Charles Prot

Comment organiser le festival le plus froid au monde ?

Entrevue avec le co-fondateur d'Igloofest.

URBANIA et Igloofest s’unissent pour vous dévoiler les mystères d’un festival qui utilise le froid comme élément rassembleur!

On a de la chance à Montréal, la vie ne s’arrête pas parce qu’il fait -30 dehors. On a ce qu’on appelle « une culture hivernale ». Il y a même un festival de musique unique au monde qui se passe dehors, au frette, mais sans qu’on y ait jamais froid. Igloofest est en voie de devenir l’emblème de cette culture (s’il ne l’est pas déjà). 

Chaque année depuis 2007, des dizaines de milliers de festivaliers vont danser en suit de ski-doo, qu’il fasse 0 ou – 40. Sa programmation musicale, ses activités déjantées (pensez concours de one-piece d’hiver) et les souvenirs colorés qu’on en retire sont devenus la marque de commerce du festival.

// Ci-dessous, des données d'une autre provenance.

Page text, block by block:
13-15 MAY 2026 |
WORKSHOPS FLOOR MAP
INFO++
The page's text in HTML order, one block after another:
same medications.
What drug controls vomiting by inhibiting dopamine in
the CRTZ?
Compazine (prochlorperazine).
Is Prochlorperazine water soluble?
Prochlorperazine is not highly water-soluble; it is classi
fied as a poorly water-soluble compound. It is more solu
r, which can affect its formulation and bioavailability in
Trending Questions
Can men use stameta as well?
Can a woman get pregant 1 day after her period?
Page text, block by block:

Qu’est-ce qui fait qu’un événement pareil puisse exister? Aime-t-on à ce point l’hiver? Pour élucider les quelques mystères qui l’entourent, URBANIA Musique s’est entretenu avec Pascal Lefebvre, directeur général et cofondateur d’Igloofest.

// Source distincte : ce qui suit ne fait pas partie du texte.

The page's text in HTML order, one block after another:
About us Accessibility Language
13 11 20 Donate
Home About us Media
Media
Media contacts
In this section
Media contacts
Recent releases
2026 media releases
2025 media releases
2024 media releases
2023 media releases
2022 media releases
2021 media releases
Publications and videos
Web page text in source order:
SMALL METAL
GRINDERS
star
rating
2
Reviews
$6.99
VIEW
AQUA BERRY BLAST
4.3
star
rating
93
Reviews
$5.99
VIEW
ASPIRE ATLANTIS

Quand le froid nous fait danser

Si Igloofest est possible, c’est d’abord et avant tout parce que Montréal assume sa « nordicité ». « On voulait que les gens voient Igloofest comme un appel à jouer dehors, à profiter de l’hiver », affirme Pascal Lefebvre. « C’est la spécificité du festival, du Québec, de Montréal, de notre nordicité, c’est vraiment unique, poursuit le cofondateur. Les artistes qui viennent et découvrent ce moment-là disent qu’il y a quelque chose qui s’installe quand on joue devant une foule de 10 000 personnes à -20. Il y a une symbiose qui se passe et c’est à cause du froid. C’est unique et différent. » C’est vrai que même si les Montréalais chialent sur l’hiver, ils sont néanmoins assez badass pour oser défier le froid. 

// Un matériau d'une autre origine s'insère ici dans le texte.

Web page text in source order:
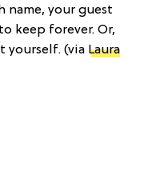
name, your guest
keep forever. Or,
yourself. (via Laura
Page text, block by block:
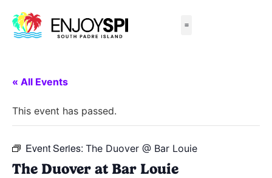
« All Events
This event has passed.
Event Series: The Duover @ Bar Louie
The Duover at Bar Louie
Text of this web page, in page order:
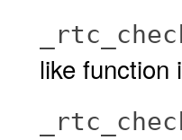
like function
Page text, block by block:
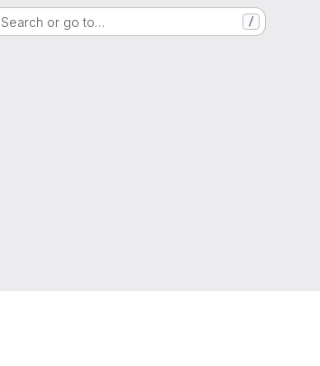
Search or go to… /

Mais bon, pour que les gens restent sur le site, il faut tout de même un minimum de chaleur. Il faut que l’expérience soit agréable. Comment on fait pour s’assurer que personne n’ait froid? Outre le design et l’architecture du site, le secret de la chaleur, c’est une gang d’humains qui s’amusent. « Imagine toi une banquise avec des pingouins? Ils font quoi? Ils restent ensemble. Le dancefloor est l’effet pingouin. C’est ce qui fait en sorte que quand il fait -20, sur le dancefloor il fait -4. Il y a une chaleur qui s’en dégage. La danse aide à freiner le froid. On ne pourrait pas faire ça avec un festival d’indie rock, la proposition doit amener à danser », explique Pascal.  

C’est vrai que c’est pas sur The National qu’on va suer dans nos combines, tsé.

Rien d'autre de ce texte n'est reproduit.